Tally the lines in the listing below that include "your". Answer with the count and nothing more.

Dataset records below:

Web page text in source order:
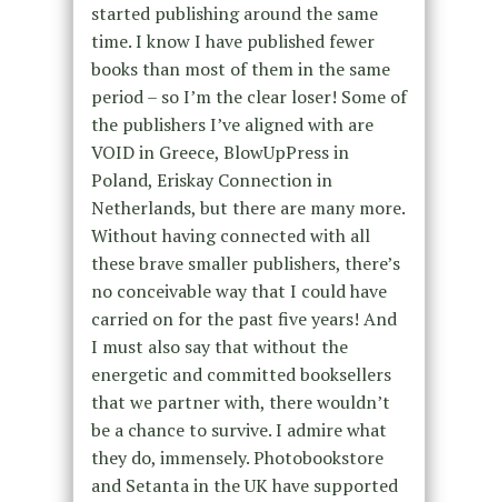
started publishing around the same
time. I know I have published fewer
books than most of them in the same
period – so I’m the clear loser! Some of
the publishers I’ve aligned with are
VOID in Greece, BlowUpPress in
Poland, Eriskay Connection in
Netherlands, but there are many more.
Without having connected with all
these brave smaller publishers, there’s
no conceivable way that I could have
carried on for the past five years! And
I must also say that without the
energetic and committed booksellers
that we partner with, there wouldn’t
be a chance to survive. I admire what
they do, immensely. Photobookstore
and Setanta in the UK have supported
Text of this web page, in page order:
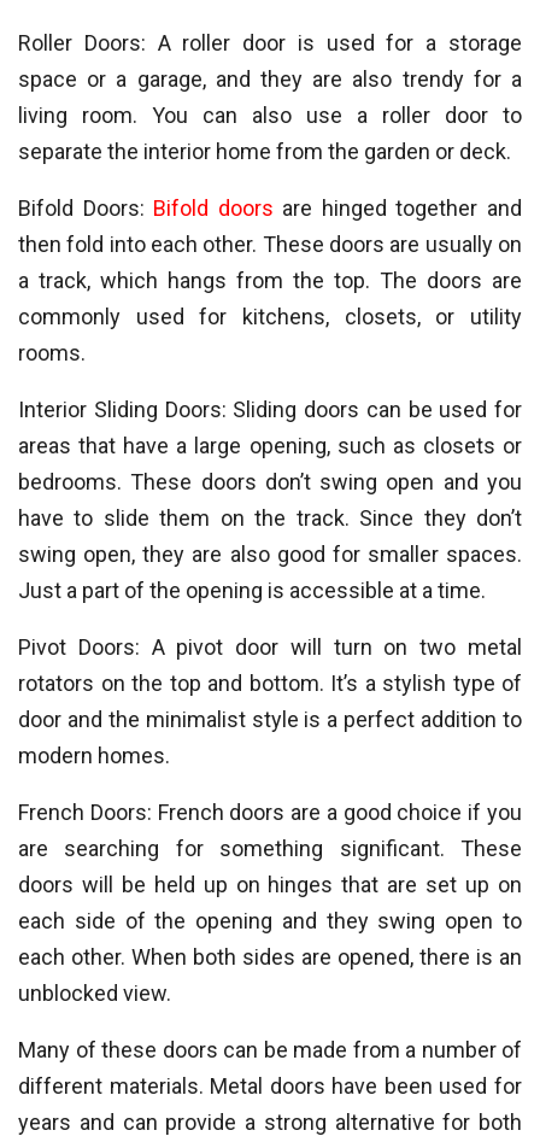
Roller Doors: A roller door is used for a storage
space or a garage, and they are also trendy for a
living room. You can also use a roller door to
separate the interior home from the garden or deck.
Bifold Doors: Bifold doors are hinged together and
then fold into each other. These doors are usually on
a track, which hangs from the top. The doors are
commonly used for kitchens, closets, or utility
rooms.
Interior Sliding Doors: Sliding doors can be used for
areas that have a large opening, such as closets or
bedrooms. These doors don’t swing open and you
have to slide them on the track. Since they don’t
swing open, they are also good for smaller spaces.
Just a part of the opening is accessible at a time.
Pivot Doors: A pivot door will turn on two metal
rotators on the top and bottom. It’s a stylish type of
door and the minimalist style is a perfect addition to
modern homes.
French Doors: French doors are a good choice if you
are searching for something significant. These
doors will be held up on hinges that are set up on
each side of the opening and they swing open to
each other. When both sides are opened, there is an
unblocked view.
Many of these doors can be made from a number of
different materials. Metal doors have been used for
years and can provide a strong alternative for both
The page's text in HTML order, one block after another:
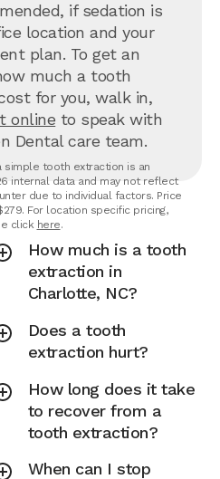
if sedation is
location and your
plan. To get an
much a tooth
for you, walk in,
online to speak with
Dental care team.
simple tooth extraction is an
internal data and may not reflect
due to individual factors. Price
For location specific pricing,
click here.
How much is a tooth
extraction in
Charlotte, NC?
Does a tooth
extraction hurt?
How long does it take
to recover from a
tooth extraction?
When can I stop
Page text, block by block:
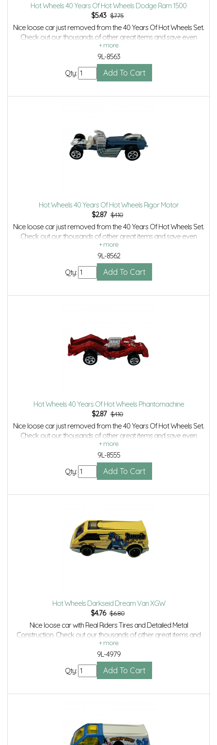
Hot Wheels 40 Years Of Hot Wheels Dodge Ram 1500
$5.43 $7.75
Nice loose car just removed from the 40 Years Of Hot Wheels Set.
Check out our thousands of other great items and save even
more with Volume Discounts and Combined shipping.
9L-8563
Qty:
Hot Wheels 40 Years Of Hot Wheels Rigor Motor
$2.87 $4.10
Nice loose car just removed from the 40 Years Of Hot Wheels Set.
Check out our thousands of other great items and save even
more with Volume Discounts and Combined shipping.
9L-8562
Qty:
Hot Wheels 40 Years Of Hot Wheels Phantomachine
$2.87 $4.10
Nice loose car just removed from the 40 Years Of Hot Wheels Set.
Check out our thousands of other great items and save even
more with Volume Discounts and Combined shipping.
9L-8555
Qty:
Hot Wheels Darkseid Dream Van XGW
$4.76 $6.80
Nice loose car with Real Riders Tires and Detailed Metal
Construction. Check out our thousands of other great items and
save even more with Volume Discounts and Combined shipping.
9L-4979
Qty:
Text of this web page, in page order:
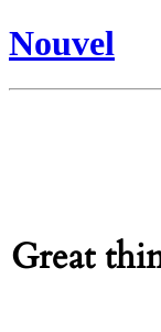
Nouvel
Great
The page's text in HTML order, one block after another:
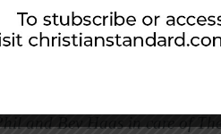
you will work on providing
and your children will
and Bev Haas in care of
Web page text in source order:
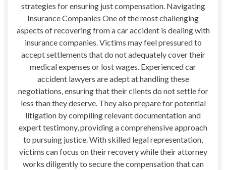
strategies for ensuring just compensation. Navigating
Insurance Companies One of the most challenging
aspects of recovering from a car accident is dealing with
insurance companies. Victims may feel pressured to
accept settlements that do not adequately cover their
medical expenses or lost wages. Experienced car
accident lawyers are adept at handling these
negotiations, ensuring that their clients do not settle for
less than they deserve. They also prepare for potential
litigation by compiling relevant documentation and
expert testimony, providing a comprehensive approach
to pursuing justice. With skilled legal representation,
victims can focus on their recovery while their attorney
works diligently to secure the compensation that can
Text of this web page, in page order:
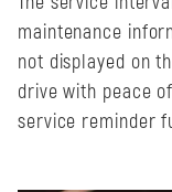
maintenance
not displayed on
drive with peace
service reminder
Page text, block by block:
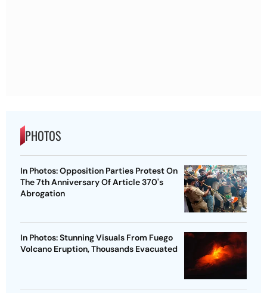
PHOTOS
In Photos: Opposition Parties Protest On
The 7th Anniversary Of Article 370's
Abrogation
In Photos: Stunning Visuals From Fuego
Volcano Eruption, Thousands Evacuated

End of Dataset records.

**Result**
2